Uninitialized variables can currently refer to garbage memory (#1476 (comment)). Probably not what people expect.

Specification

option 1) Require variables to be set by the programmer
option 2) if the programmer declares a new variable without setting it, auto set it to a default value of 0

EDIT: the eventual consensus was to choose option 1. See #1493 (comment) for the rationale.

Backwards Compatibility

Programs which don't initialize variables will no longer compile.

Dependencies

Modifies existing behavior of creating new memory variables

Copyright

Copyright and related rights waived via CC0

jacqueswww · 2019-06-25T18:02:15Z

This shouldn't be happening. I assume this is happening after calls to private functions? (ie. a variable get defined after a private call) :/

fubuloubu · 2019-06-25T18:29:20Z

Even if it shouldn't be happening, IMO (1) is the best way to mitigate a mistake in calling code or whatever.

jacqueswww · 2019-06-25T18:48:48Z

Yes, the compiler should have a flag that adds mstore <var_pos> 0 to memory after a variable is created, the flag is only set after a self call to private occurs.

fubuloubu · 2019-06-25T19:08:39Z

That... Seems way more complicated then just enforcing you set a local on definition if it is not set before it's read.

jakerockland · 2019-06-25T22:58:18Z

My 2¢: Also seems to me that (1) makes it the most explicit as to what is going on / less error prone.

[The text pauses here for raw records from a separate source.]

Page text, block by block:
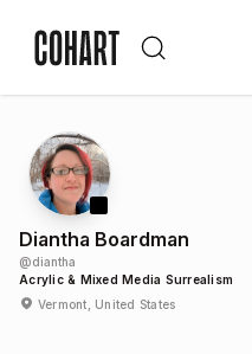
Diantha Boardman
@diantha
Acrylic & Mixed Media Surrealism
Vermont, United States
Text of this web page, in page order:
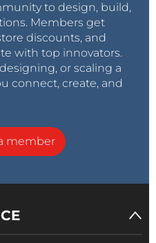
to design, build,
Members get
discounts, and
with top innovators.
or scaling a
connect, create, and
member
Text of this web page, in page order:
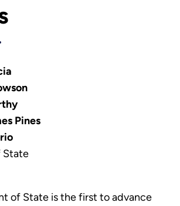
Pines
State
of State is the first to advance

jacqueswww · 2019-06-25T23:51:12Z

I feel like there are two separate problems here, one is changing how vyper currently works to be more explicit about initial values.
The other is that currently vyper has default assignment of initial values, but after changing to CALL the default values of the EVM are not zero by default in memory, as it was before.

charles-cooper · 2019-06-26T00:42:13Z

I am leaning towards having the programmer explicitly set it. Then they don't have to depend on what the language decides as the default value. Also, there isn't much reason to not initialize a variable - most of the time, the programmer wants to set it at some point in the function. The main use case I can think of is when a programmer defines a variable, and then the value assigned to it is branch dependent. That's a kind of 'edge case' that we could discuss separately (maybe worth implementing something like the balanced return checker but for setting variables) but in any case it is still clearer to set it to a sentinel value at declaration! As a secondary concern, since declared variables are usually assigned to, it's better performance to skip the compiler generated mstore 0 and go straight to assigning whatever the programmer was planning to assign to it.

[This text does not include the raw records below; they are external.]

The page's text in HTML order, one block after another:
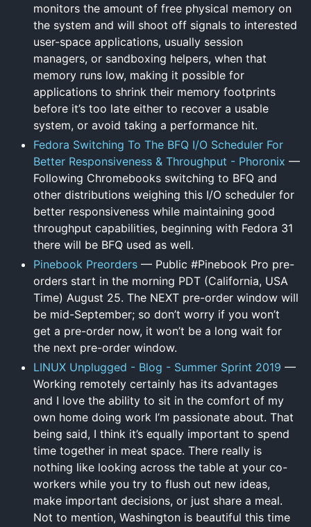
monitors the amount of free physical memory on
the system and will shoot off signals to interested
user-space applications, usually session
managers, or sandboxing helpers, when that
memory runs low, making it possible for
applications to shrink their memory footprints
before it’s too late either to recover a usable
system, or avoid taking a performance hit.
Fedora Switching To The BFQ I/O Scheduler For
Better Responsiveness & Throughput - Phoronix —
Following Chromebooks switching to BFQ and
other distributions weighing this I/O scheduler for
better responsiveness while maintaining good
throughput capabilities, beginning with Fedora 31
there will be BFQ used as well.
Pinebook Preorders — Public #Pinebook Pro pre-
orders start in the morning PDT (California, USA
Time) August 25. The NEXT pre-order window will
be mid-September; so don’t worry if you won’t
get a pre-order now, it won’t be a long wait for
the next pre-order window.
LINUX Unplugged - Blog - Summer Sprint 2019 —
Working remotely certainly has its advantages
and I love the ability to sit in the comfort of my
own home doing work I’m passionate about. That
being said, I think it’s equally important to spend
time together in meat space. There really is
nothing like looking across the table at your co-
workers while you try to flush out new ideas,
make important decisions, or just share a meal.
Not to mention, Washington is beautiful this time

jakerockland · 2019-06-26T01:05:31Z

Yeah definitely are two problems at play @jacqueswww, so we may want to update the issues to more accurately reflect that.

On the note of the first problem though, I think I'd be in favor of a VIP that makes Vyper more explicit about initial values.

That may warrant more discussion though that just fixing the currently broken behavior of how the initial values are supposed to behave.

jakerockland · 2019-06-26T06:25:12Z

Thinking about this more, fixing the current broken behavior seems higher priority change than removing default initial values, as the later would be non backwards compatible.

Especially given this is explicitly marked to be the case in the docs: https://vyper.readthedocs.io/en/v0.1.0-beta.10/types.html#initial-values

Still, I'd be in favor of a VIP that removes default initial values and requires them to be set by the programmer. 😅

fubuloubu · 2019-06-26T07:39:19Z

One thing to note about the suggestion to require the developer to set a variable before reading it: it doesn't have to be at creation of the variable, but it should be set before it's read (aka write once before read). That would allow the use case @CharlesCooper was describing with dependent settings.

davesque · 2019-07-01T17:39:51Z

@fubuloubu Re: Setting var values before read. That would waste gas in the case that the variable is set to zero intially since all memory is well-defined initially as zero. Also, as @jacqueswww described it to me, if the internal call context storage is working correctly, even uninitialized zero values will be explicitly copied to memory and then restored later when the internal call returns. So maybe it's actually the case that there's a bug in the context storage mechanism for internal calls?

It's a bit hard to tell if anyone is suggesting this, but I wouldn't want to insert extra ops meant to zero-out memory when, as far as we know, the internal call context storage mechanism should be preserving variable values across calls, even if those values were uninitialized zero values. We should instead try to figure out why our mental model of what should be happening isn't matching up with what actually happens.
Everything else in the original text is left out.